**Supplied material:**
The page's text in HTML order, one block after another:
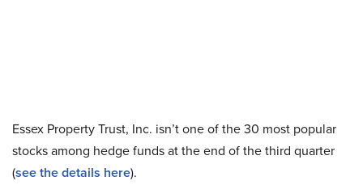
Essex Property Trust, Inc. isn’t one of the 30 most popular
stocks among hedge funds at the end of the third quarter
(see the details here).
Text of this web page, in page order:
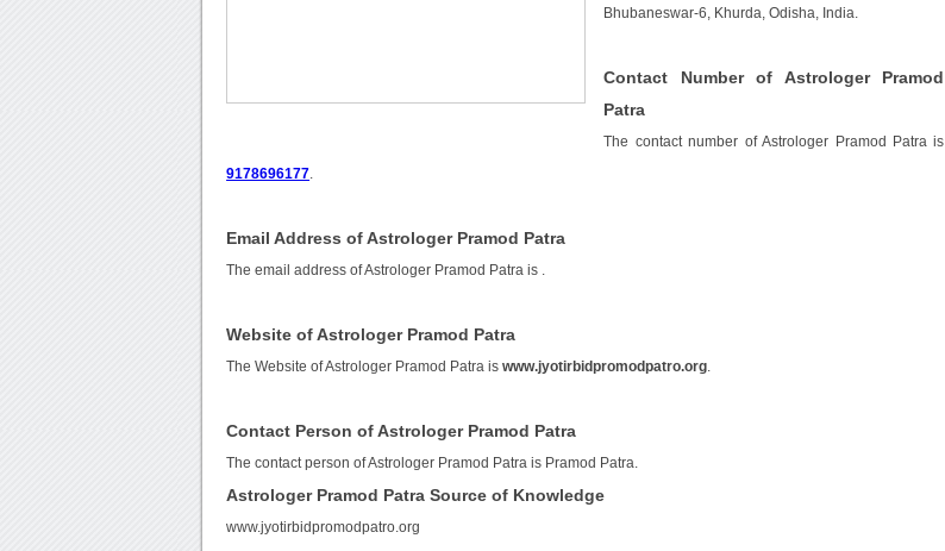
Bhubaneswar-6, Khurda, Odisha, India.
Contact Number of Astrologer Pramod
Patra
The contact number of Astrologer Pramod Patra is
9178696177
Email Address of Astrologer Pramod Patra
The email address of Astrologer Pramod Patra is
Website of Astrologer Pramod Patra
The Website of Astrologer Pramod Patra iswww.jyotirbidpromodpatro.org
Contact Person of Astrologer Pramod Patra
The contact person of Astrologer Pramod Patra is Pramod Patra.
Astrologer Pramod Patra Source of Knowledge
www.jyotirbidpromodpatro.org
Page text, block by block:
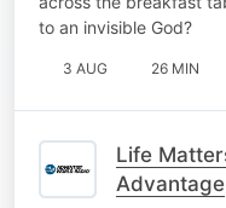
to an invisible God?
3 AUG 26 MIN
Life
Advantage
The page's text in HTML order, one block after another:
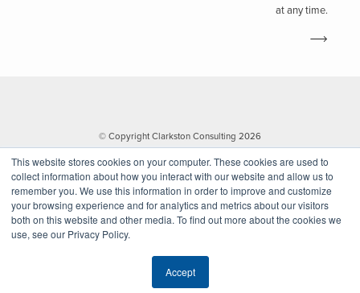
This website stores cookies on your computer. These cookies are used to
collect information about how you interact with our website and allow us to
remember you. We use this information in order to improve and customize
your browsing experience and for analytics and metrics about our visitors
both on this website and other media. To find out more about the cookies we
use, see our Privacy Policy.
Accept
at any time.
© Copyright Clarkston Consulting 2026
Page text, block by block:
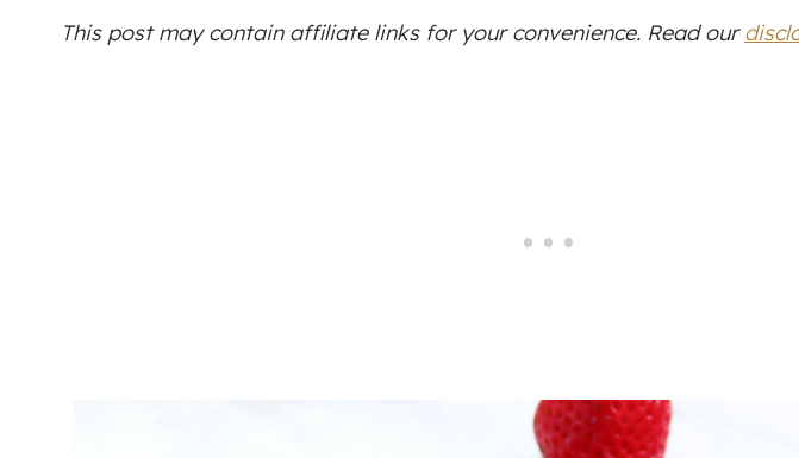
This post may contain affiliate links for your convenience. Read our
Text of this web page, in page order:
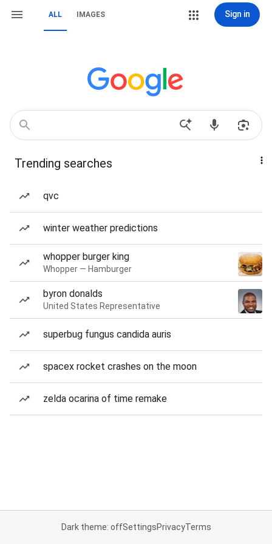
ALL IMAGES Sign in
Trending searches
qvc
winter weather predictions
whopper burger king
Whopper — Hamburger
byron donalds
United States Representative
superbug fungus candida auris
spacex rocket crashes on the moon
zelda ocarina of time remake
Dark theme: offSettingsPrivacyTerms
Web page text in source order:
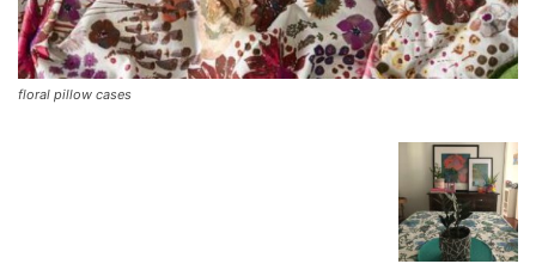
floral pillow cases
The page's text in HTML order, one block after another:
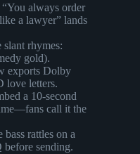
“You always order
a lawyer” lands
slant rhymes:
gold).
exports Dolby
love letters.
a 10-second
call it the
bass rattles on a
before sending.
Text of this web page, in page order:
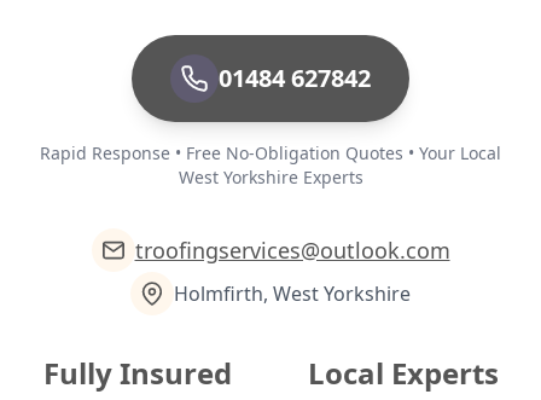
01484 627842
Rapid Response • Free No-Obligation Quotes • Your Local
West Yorkshire Experts
troofingservices@outlook.com
Holmfirth, West Yorkshire
Fully Insured Local Experts
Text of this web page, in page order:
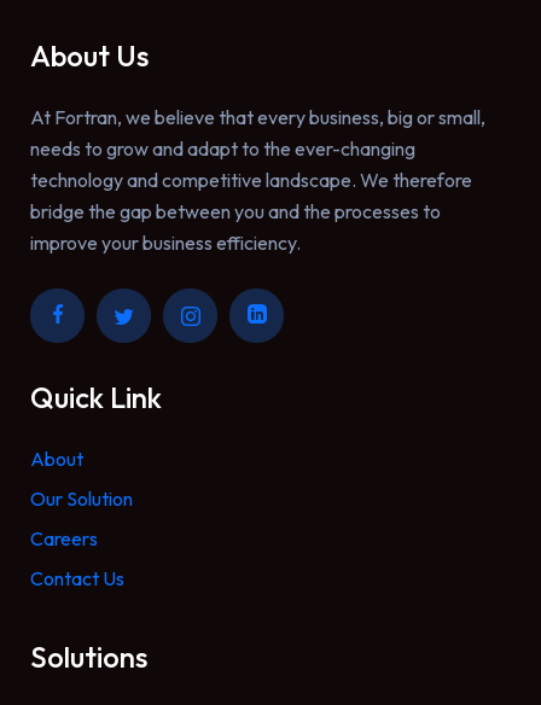
About Us
At Fortran, we believe that every business, big or small,
needs to grow and adapt to the ever-changing
technology and competitive landscape. We therefore
bridge the gap between you and the processes to
improve your business efficiency.
Quick Link
About
Our Solution
Careers
Contact Us
Solutions
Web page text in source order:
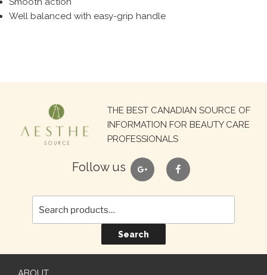
Well balanced with easy-grip handle
THE BEST CANADIAN SOURCE OF
INFORMATION FOR BEAUTY CARE
PROFESSIONALS
Follow us google facebook
Search
for:
Search
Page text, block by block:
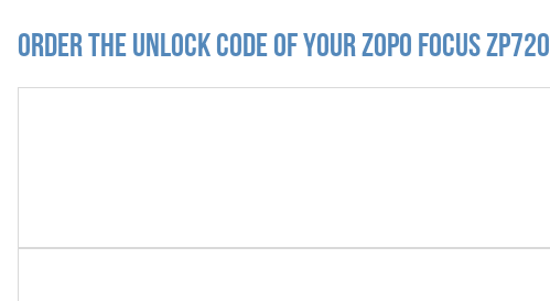
Order the Unlock Code of your Zopo Focus ZP720
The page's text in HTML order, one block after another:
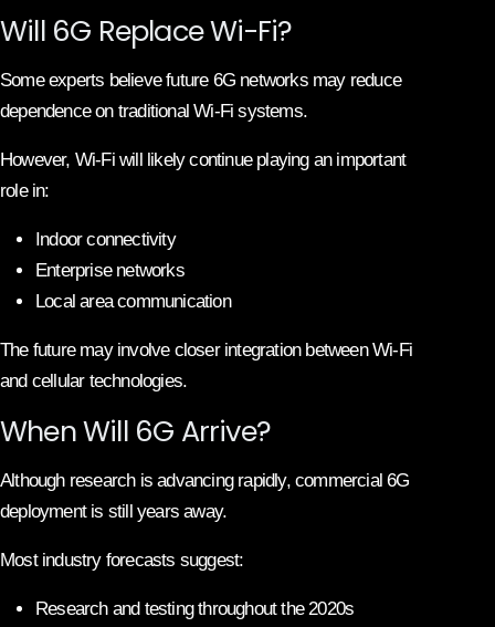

**What is required:** Repeat every entry above precisely, leaving each picture out.

**Output for this exercise:**
The page's text in HTML order, one block after another:
Essex Property Trust, Inc. isn’t one of the 30 most popular
stocks among hedge funds at the end of the third quarter
(see the details here).
Text of this web page, in page order:
Bhubaneswar-6, Khurda, Odisha, India.
Contact Number of Astrologer Pramod
Patra
The contact number of Astrologer Pramod Patra is
9178696177
Email Address of Astrologer Pramod Patra
The email address of Astrologer Pramod Patra is
Website of Astrologer Pramod Patra
The Website of Astrologer Pramod Patra iswww.jyotirbidpromodpatro.org
Contact Person of Astrologer Pramod Patra
The contact person of Astrologer Pramod Patra is Pramod Patra.
Astrologer Pramod Patra Source of Knowledge
www.jyotirbidpromodpatro.org
Page text, block by block:
to an invisible God?
3 AUG 26 MIN
Life
Advantage
The page's text in HTML order, one block after another:
This website stores cookies on your computer. These cookies are used to
collect information about how you interact with our website and allow us to
remember you. We use this information in order to improve and customize
your browsing experience and for analytics and metrics about our visitors
both on this website and other media. To find out more about the cookies we
use, see our Privacy Policy.
Accept
at any time.
© Copyright Clarkston Consulting 2026
Page text, block by block:
This post may contain affiliate links for your convenience. Read our
Text of this web page, in page order:
ALL IMAGES Sign in
Trending searches
qvc
winter weather predictions
whopper burger king
Whopper — Hamburger
byron donalds
United States Representative
superbug fungus candida auris
spacex rocket crashes on the moon
zelda ocarina of time remake
Dark theme: offSettingsPrivacyTerms
Web page text in source order:
floral pillow cases
The page's text in HTML order, one block after another:
“You always order
a lawyer” lands
slant rhymes:
gold).
exports Dolby
love letters.
a 10-second
call it the
bass rattles on a
before sending.
Text of this web page, in page order:
01484 627842
Rapid Response • Free No-Obligation Quotes • Your Local
West Yorkshire Experts
troofingservices@outlook.com
Holmfirth, West Yorkshire
Fully Insured Local Experts
Text of this web page, in page order:
About Us
At Fortran, we believe that every business, big or small,
needs to grow and adapt to the ever-changing
technology and competitive landscape. We therefore
bridge the gap between you and the processes to
improve your business efficiency.
Quick Link
About
Our Solution
Careers
Contact Us
Solutions
Web page text in source order:
Well balanced with easy-grip handle
THE BEST CANADIAN SOURCE OF
INFORMATION FOR BEAUTY CARE
PROFESSIONALS
Follow us google facebook
Search
for:
Search
Page text, block by block:
Order the Unlock Code of your Zopo Focus ZP720
The page's text in HTML order, one block after another:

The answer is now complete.